A young Tohono O’odham girl smiles and shows off a peacock feather.  The Tohono O’odham Community Action is working to create a healthy, sustainable and culturally-vital community for the Tohono O’odham Nation’s 28,000 members.  Photo by Cheryl Maze Walker.

A young Tohono O’odham girl smiles and shows off a peacock feather. The Tohono O’odham Community Action is working to create a healthy, sustainable and culturally-vital community for the Tohono O’odham Nation’s 28,000 members.

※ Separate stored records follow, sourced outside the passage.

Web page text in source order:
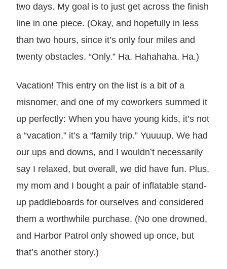
two days. My goal is to just get across the finish
line in one piece. (Okay, and hopefully in less
than two hours, since it’s only four miles and
twenty obstacles. “Only.” Ha. Hahahaha. Ha.)
Vacation! This entry on the list is a bit of a
misnomer, and one of my coworkers summed it
up perfectly: When you have young kids, it’s not
a “vacation,” it’s a “family trip.” Yuuuup. We had
our ups and downs, and I wouldn’t necessarily
say I relaxed, but overall, we did have fun. Plus,
my mom and I bought a pair of inflatable stand-
up paddleboards for ourselves and considered
them a worthwhile purchase. (No one drowned,
and Harbor Patrol only showed up once, but
that’s another story.)
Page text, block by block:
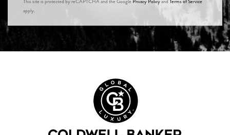
This site is protected by reCAPTCHA and the Google Privacy Policyand Terms of Service
apply.
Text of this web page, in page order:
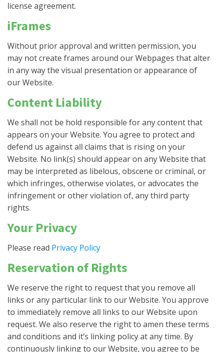
license agreement.
iFrames
Without prior approval and written permission, you
may not create frames around our Webpages that alter
in any way the visual presentation or appearance of
our Website.
Content Liability
We shall not be hold responsible for any content that
appears on your Website. You agree to protect and
defend us against all claims that is rising on your
Website. No link(s) should appear on any Website that
may be interpreted as libelous, obscene or criminal, or
which infringes, otherwise violates, or advocates the
infringement or other violation of, any third party
rights.
Your Privacy
Please read Privacy Policy
Reservation of Rights
We reserve the right to request that you remove all
links or any particular link to our Website. You approve
to immediately remove all links to our Website upon
request. We also reserve the right to amen these terms
and conditions and it’s linking policy at any time. By
continuously linking to our Website, you agree to be
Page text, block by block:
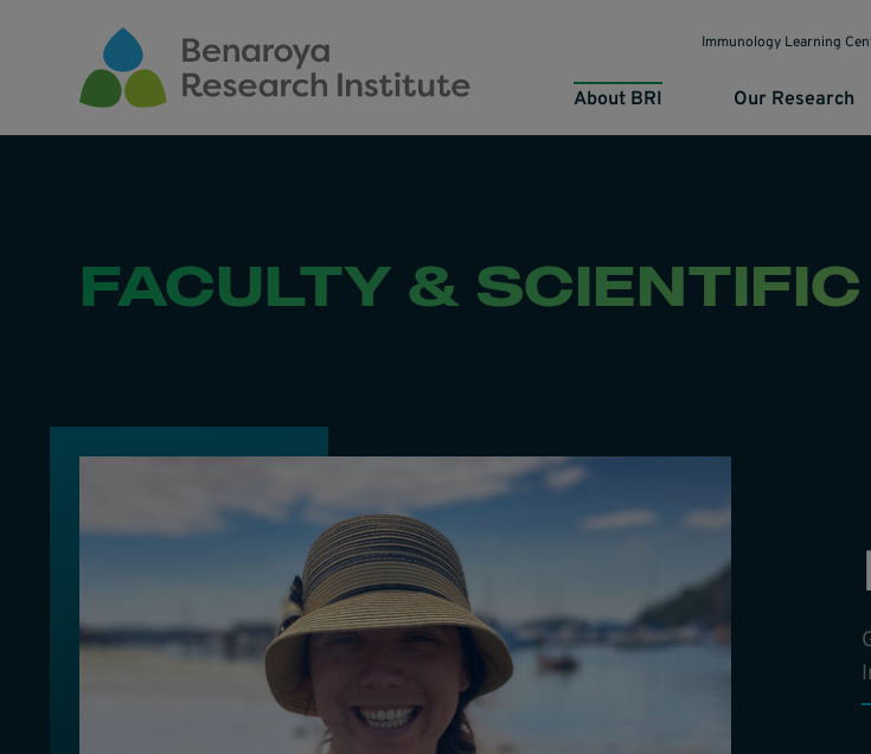
About BRI Our Research
Immunology Learning
FACULTY &
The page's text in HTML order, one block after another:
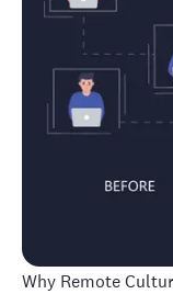
Why Remote
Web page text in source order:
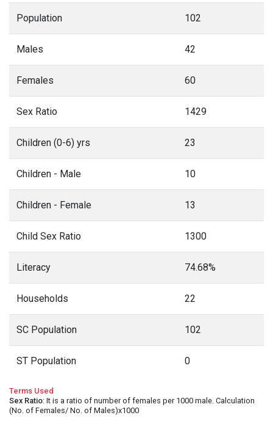
Population 102
Males 42
Females 60
Sex Ratio 1429
Children (0-6) yrs 23
Children - Male 10
Children - Female 13
Child Sex Ratio 1300
Literacy 74.68%
Households 22
SC Population 102
ST Population 0
Terms Used
Sex Ratio: It is a ratio of number of females per 1000 male. Calculation
(No. of Females/ No. of Males)x1000

Photo by Cheryl Francisco.

According to the U.S. Census Bureau’s Profile America Facts, the first American Indian Day was celebrated back in May 1916.  Red Fox James, a Blackfeet Indian, rode horseback from state to state, gathering endorsements from 24 state governments to have a day to honor American Indians. In 1990, then President George H.W. Bush signed a joint congressional resolution designating November as National American Indian Heritage Month, and this year President Obama continued the tradition.

American Indians are often considered the country’s original agriculturalists and ecologists.  Their methods for living in harmony with the environment and preserving the land, water, and wildlife around them made them conservationists long before most of us were thinking green and eco-friendly.

Many of the crops we depend on today originated with Native Americans and their farming methods were taught to European settlers. Crops like potatoes and corn were a core part of their agriculture long before they were a part of ours, and are now a fundamental part of the global food supply.  They also grew peanuts, pumpkins, tomatoes, squash, nuts, melons and sunflower seeds and introduced these crops to early settlers.

Recently, the USDA announced grants supporting over 850 projects around the country and in four U. S. territories.  The grants, funded by USDA’s Agricultural Marketing Service (AMS) through the Farmers Market Promotion Program (FMPP) and Specialty Crop Block Grant Programs (SCBGP), will strengthen the market for specialty crops like fruits, vegetables, tree nuts, dried fruits, horticulture, nursery crops and farmers markets.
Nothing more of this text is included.